DATA FOR REVIEW START
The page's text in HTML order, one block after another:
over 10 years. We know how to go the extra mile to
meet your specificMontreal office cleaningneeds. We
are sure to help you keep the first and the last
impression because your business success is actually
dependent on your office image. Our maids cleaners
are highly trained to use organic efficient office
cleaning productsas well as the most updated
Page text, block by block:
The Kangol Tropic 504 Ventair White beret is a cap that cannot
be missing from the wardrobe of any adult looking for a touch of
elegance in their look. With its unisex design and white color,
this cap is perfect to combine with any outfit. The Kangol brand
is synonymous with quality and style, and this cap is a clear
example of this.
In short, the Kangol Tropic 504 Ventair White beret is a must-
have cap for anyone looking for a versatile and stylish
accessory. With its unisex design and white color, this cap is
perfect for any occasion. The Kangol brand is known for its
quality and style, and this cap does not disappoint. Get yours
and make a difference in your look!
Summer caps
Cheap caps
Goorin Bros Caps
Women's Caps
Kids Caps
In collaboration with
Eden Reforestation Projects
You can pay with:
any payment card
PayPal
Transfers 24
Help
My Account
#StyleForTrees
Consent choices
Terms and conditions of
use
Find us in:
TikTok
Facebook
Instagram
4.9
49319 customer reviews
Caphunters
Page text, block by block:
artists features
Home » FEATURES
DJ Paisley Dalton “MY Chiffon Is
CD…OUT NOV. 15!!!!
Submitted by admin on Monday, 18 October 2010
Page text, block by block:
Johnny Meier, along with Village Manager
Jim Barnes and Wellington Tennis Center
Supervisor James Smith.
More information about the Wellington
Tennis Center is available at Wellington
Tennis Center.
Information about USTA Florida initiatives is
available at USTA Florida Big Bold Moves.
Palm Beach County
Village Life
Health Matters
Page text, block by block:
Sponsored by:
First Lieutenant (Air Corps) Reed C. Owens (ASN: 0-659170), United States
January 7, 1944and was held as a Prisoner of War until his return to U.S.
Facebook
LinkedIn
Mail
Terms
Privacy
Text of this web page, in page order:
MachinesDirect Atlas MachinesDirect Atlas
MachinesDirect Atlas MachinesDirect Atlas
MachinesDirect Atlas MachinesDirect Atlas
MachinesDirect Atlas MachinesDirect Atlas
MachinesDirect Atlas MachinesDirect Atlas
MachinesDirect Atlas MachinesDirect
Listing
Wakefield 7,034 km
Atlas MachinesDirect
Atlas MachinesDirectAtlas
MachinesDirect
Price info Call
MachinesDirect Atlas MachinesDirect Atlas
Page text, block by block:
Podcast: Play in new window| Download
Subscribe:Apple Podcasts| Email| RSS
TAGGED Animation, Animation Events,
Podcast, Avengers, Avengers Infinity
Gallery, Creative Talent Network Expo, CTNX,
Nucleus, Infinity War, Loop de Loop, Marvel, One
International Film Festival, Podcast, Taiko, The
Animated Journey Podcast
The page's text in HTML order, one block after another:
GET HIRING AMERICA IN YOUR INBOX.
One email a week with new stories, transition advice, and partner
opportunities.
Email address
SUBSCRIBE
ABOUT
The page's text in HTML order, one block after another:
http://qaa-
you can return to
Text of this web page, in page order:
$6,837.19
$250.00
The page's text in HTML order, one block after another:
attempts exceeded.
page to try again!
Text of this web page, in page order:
DATA FOR REVIEW END
ACTION ITEM —
Retype the complete listing exactly.

EXERCISE RESULT —
The page's text in HTML order, one block after another:
over 10 years. We know how to go the extra mile to
meet your specificMontreal office cleaningneeds. We
are sure to help you keep the first and the last
impression because your business success is actually
dependent on your office image. Our maids cleaners
are highly trained to use organic efficient office
cleaning productsas well as the most updated
Page text, block by block:
The Kangol Tropic 504 Ventair White beret is a cap that cannot
be missing from the wardrobe of any adult looking for a touch of
elegance in their look. With its unisex design and white color,
this cap is perfect to combine with any outfit. The Kangol brand
is synonymous with quality and style, and this cap is a clear
example of this.
In short, the Kangol Tropic 504 Ventair White beret is a must-
have cap for anyone looking for a versatile and stylish
accessory. With its unisex design and white color, this cap is
perfect for any occasion. The Kangol brand is known for its
quality and style, and this cap does not disappoint. Get yours
and make a difference in your look!
Summer caps
Cheap caps
Goorin Bros Caps
Women's Caps
Kids Caps
In collaboration with
Eden Reforestation Projects
You can pay with:
any payment card
PayPal
Transfers 24
Help
My Account
#StyleForTrees
Consent choices
Terms and conditions of
use
Find us in:
TikTok
Facebook
Instagram
4.9
49319 customer reviews
Caphunters
Page text, block by block:
artists features
Home » FEATURES
DJ Paisley Dalton “MY Chiffon Is
CD…OUT NOV. 15!!!!
Submitted by admin on Monday, 18 October 2010
Page text, block by block:
Johnny Meier, along with Village Manager
Jim Barnes and Wellington Tennis Center
Supervisor James Smith.
More information about the Wellington
Tennis Center is available at Wellington
Tennis Center.
Information about USTA Florida initiatives is
available at USTA Florida Big Bold Moves.
Palm Beach County
Village Life
Health Matters
Page text, block by block:
Sponsored by:
First Lieutenant (Air Corps) Reed C. Owens (ASN: 0-659170), United States
January 7, 1944and was held as a Prisoner of War until his return to U.S.
Facebook
LinkedIn
Mail
Terms
Privacy
Text of this web page, in page order:
MachinesDirect Atlas MachinesDirect Atlas
MachinesDirect Atlas MachinesDirect Atlas
MachinesDirect Atlas MachinesDirect Atlas
MachinesDirect Atlas MachinesDirect Atlas
MachinesDirect Atlas MachinesDirect Atlas
MachinesDirect Atlas MachinesDirect
Listing
Wakefield 7,034 km
Atlas MachinesDirect
Atlas MachinesDirectAtlas
MachinesDirect
Price info Call
MachinesDirect Atlas MachinesDirect Atlas
Page text, block by block:
Podcast: Play in new window| Download
Subscribe:Apple Podcasts| Email| RSS
TAGGED Animation, Animation Events,
Podcast, Avengers, Avengers Infinity
Gallery, Creative Talent Network Expo, CTNX,
Nucleus, Infinity War, Loop de Loop, Marvel, One
International Film Festival, Podcast, Taiko, The
Animated Journey Podcast
The page's text in HTML order, one block after another:
GET HIRING AMERICA IN YOUR INBOX.
One email a week with new stories, transition advice, and partner
opportunities.
Email address
SUBSCRIBE
ABOUT
The page's text in HTML order, one block after another:
http://qaa-
you can return to
Text of this web page, in page order:
$6,837.19
$250.00
The page's text in HTML order, one block after another:
attempts exceeded.
page to try again!
Text of this web page, in page order:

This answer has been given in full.